What is required -
Images are not part of the copy; transcribe all the data exactly.

Data entries
--- --- ---

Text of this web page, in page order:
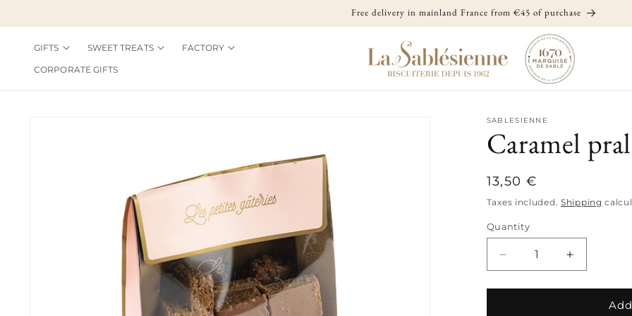
Free delivery in mainland France from €45 of purchase
GIFTS SWEET TREATS FACTORY
CORPORATE GIFTS
SABLESIENNE
Caramel
Regular
price
13,50 €
Taxes included. Shipping
Quantity
Quantity
Decrease
quantity
for
Increase
quantity
for
Caramel
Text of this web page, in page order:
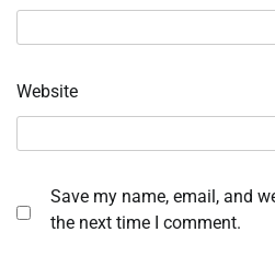
Website
Save my name, email, and
the next time I comment.
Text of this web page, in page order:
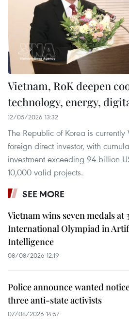
Vietnam, RoK deepen
technology, energy,
12/05/2026 13:32
The Republic of Korea is currently
foreign direct investor, with
investment exceeding 94 billion
10,000 valid projects.
SEE MORE
Vietnam wins seven medals at
International Olympiad in
Intelligence
08/08/2026 12:19
Police announce wanted
three anti-state activists
07/08/2026 14:57
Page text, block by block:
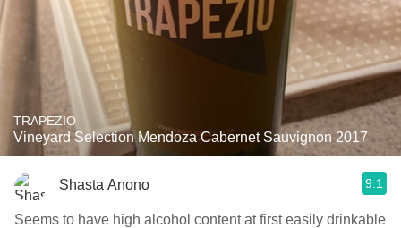
TRAPEZIO
Vineyard Selection Mendoza Cabernet Sauvignon 2017
Shasta Anono 9.1
Seems to have high alcohol content at first easily drinkable
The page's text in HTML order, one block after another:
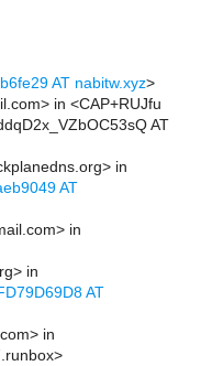
AT nabitw.xyz>
in <CAP+RUJfu
AT
in
AT
in
in
AT
in
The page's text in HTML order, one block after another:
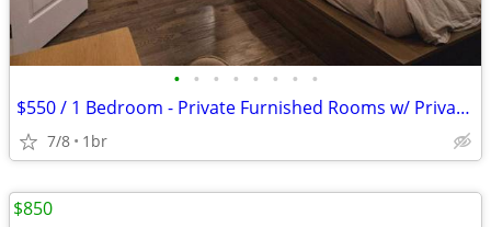
• • • • • • • •
$550 / 1 Bedroom - Private Furnished Rooms w/ Private Bath
7/8 1br
$850
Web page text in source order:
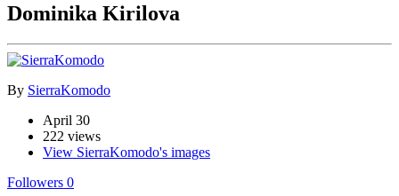
Dominika Kirilova
By SierraKomodo
April 30
222 views
View SierraKomodo's images
Followers 0
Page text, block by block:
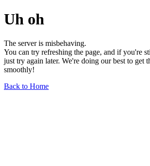
Uh oh
The server is misbehaving.
You can try refreshing the page, and if you're
just try again later. We're doing our best to get
smoothly!
Back to Home
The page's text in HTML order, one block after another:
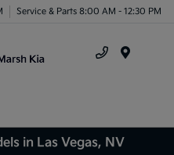
Service & Parts 8:00 AM - 12:30 PM
in Las Vegas, NV
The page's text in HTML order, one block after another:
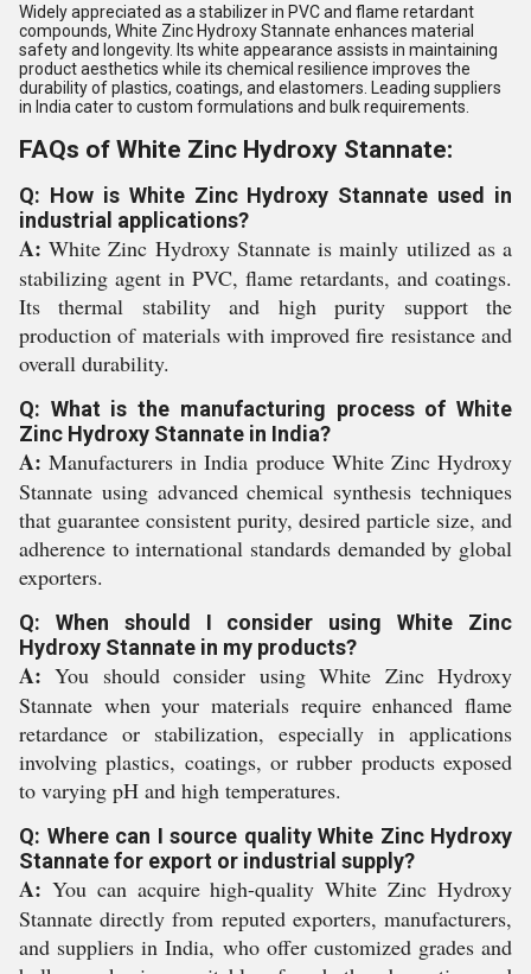
Widely appreciated as a stabilizer in PVC and flame retardant
compounds, White Zinc Hydroxy Stannate enhances material
safety and longevity. Its white appearance assists in maintaining
product aesthetics while its chemical resilience improves the
durability of plastics, coatings, and elastomers. Leading suppliers
in India cater to custom formulations and bulk requirements.
FAQs of White Zinc Hydroxy Stannate:
Q: How is White Zinc Hydroxy Stannate used in
industrial applications?
A: White Zinc Hydroxy Stannate is mainly utilized as a
stabilizing agent in PVC, flame retardants, and coatings.
Its thermal stability and high purity support the
production of materials with improved fire resistance and
overall durability.
Q: What is the manufacturing process of White
Zinc Hydroxy Stannate in India?
A: Manufacturers in India produce White Zinc Hydroxy
Stannate using advanced chemical synthesis techniques
that guarantee consistent purity, desired particle size, and
adherence to international standards demanded by global
exporters.
Q: When should I consider using White Zinc
Hydroxy Stannate in my products?
A: You should consider using White Zinc Hydroxy
Stannate when your materials require enhanced flame
retardance or stabilization, especially in applications
involving plastics, coatings, or rubber products exposed
to varying pH and high temperatures.
Q: Where can I source quality White Zinc Hydroxy
Stannate for export or industrial supply?
A: You can acquire high-quality White Zinc Hydroxy
Stannate directly from reputed exporters, manufacturers,
and suppliers in India, who offer customized grades and
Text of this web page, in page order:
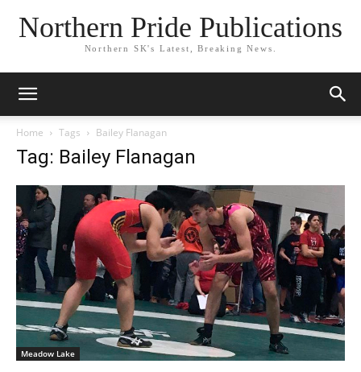
Northern Pride Publications
Northern SK's Latest, Breaking News.
Home Tags Bailey Flanagan
Tag: Bailey Flanagan
Meadow Lake
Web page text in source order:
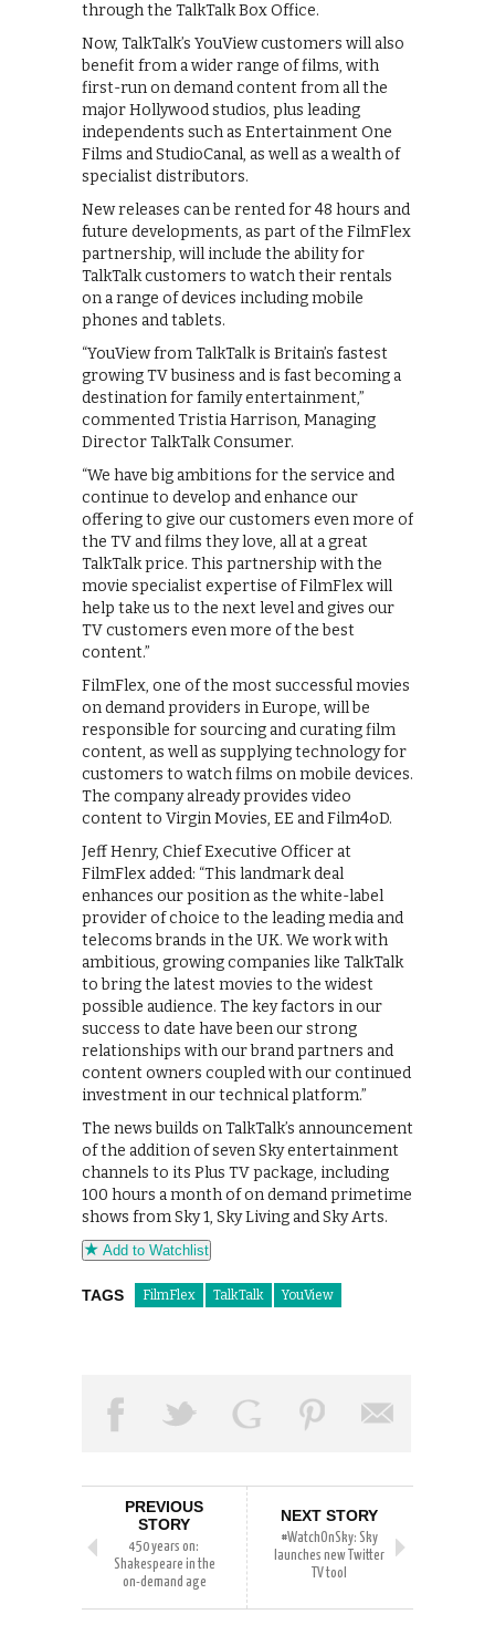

--- --- ---

Response to this exercise -
Text of this web page, in page order:
Free delivery in mainland France from €45 of purchase
GIFTS SWEET TREATS FACTORY
CORPORATE GIFTS
SABLESIENNE
Caramel
Regular
price
13,50 €
Taxes included. Shipping
Quantity
Quantity
Decrease
quantity
for
Increase
quantity
for
Caramel
Text of this web page, in page order:
Website
Save my name, email, and
the next time I comment.
Text of this web page, in page order:
Vietnam, RoK deepen
technology, energy,
12/05/2026 13:32
The Republic of Korea is currently
foreign direct investor, with
investment exceeding 94 billion
10,000 valid projects.
SEE MORE
Vietnam wins seven medals at
International Olympiad in
Intelligence
08/08/2026 12:19
Police announce wanted
three anti-state activists
07/08/2026 14:57
Page text, block by block:
TRAPEZIO
Vineyard Selection Mendoza Cabernet Sauvignon 2017
Shasta Anono 9.1
Seems to have high alcohol content at first easily drinkable
The page's text in HTML order, one block after another:
AT nabitw.xyz>
in <CAP+RUJfu
AT
in
AT
in
in
AT
in
The page's text in HTML order, one block after another:
• • • • • • • •
$550 / 1 Bedroom - Private Furnished Rooms w/ Private Bath
7/8 1br
$850
Web page text in source order:
Dominika Kirilova
By SierraKomodo
April 30
222 views
View SierraKomodo's images
Followers 0
Page text, block by block:
Uh oh
The server is misbehaving.
You can try refreshing the page, and if you're
just try again later. We're doing our best to get
smoothly!
Back to Home
The page's text in HTML order, one block after another:
Service & Parts 8:00 AM - 12:30 PM
in Las Vegas, NV
The page's text in HTML order, one block after another:
Widely appreciated as a stabilizer in PVC and flame retardant
compounds, White Zinc Hydroxy Stannate enhances material
safety and longevity. Its white appearance assists in maintaining
product aesthetics while its chemical resilience improves the
durability of plastics, coatings, and elastomers. Leading suppliers
in India cater to custom formulations and bulk requirements.
FAQs of White Zinc Hydroxy Stannate:
Q: How is White Zinc Hydroxy Stannate used in
industrial applications?
A: White Zinc Hydroxy Stannate is mainly utilized as a
stabilizing agent in PVC, flame retardants, and coatings.
Its thermal stability and high purity support the
production of materials with improved fire resistance and
overall durability.
Q: What is the manufacturing process of White
Zinc Hydroxy Stannate in India?
A: Manufacturers in India produce White Zinc Hydroxy
Stannate using advanced chemical synthesis techniques
that guarantee consistent purity, desired particle size, and
adherence to international standards demanded by global
exporters.
Q: When should I consider using White Zinc
Hydroxy Stannate in my products?
A: You should consider using White Zinc Hydroxy
Stannate when your materials require enhanced flame
retardance or stabilization, especially in applications
involving plastics, coatings, or rubber products exposed
to varying pH and high temperatures.
Q: Where can I source quality White Zinc Hydroxy
Stannate for export or industrial supply?
A: You can acquire high-quality White Zinc Hydroxy
Stannate directly from reputed exporters, manufacturers,
and suppliers in India, who offer customized grades and
Text of this web page, in page order:
Northern Pride Publications
Northern SK's Latest, Breaking News.
Home Tags Bailey Flanagan
Tag: Bailey Flanagan
Meadow Lake
Web page text in source order:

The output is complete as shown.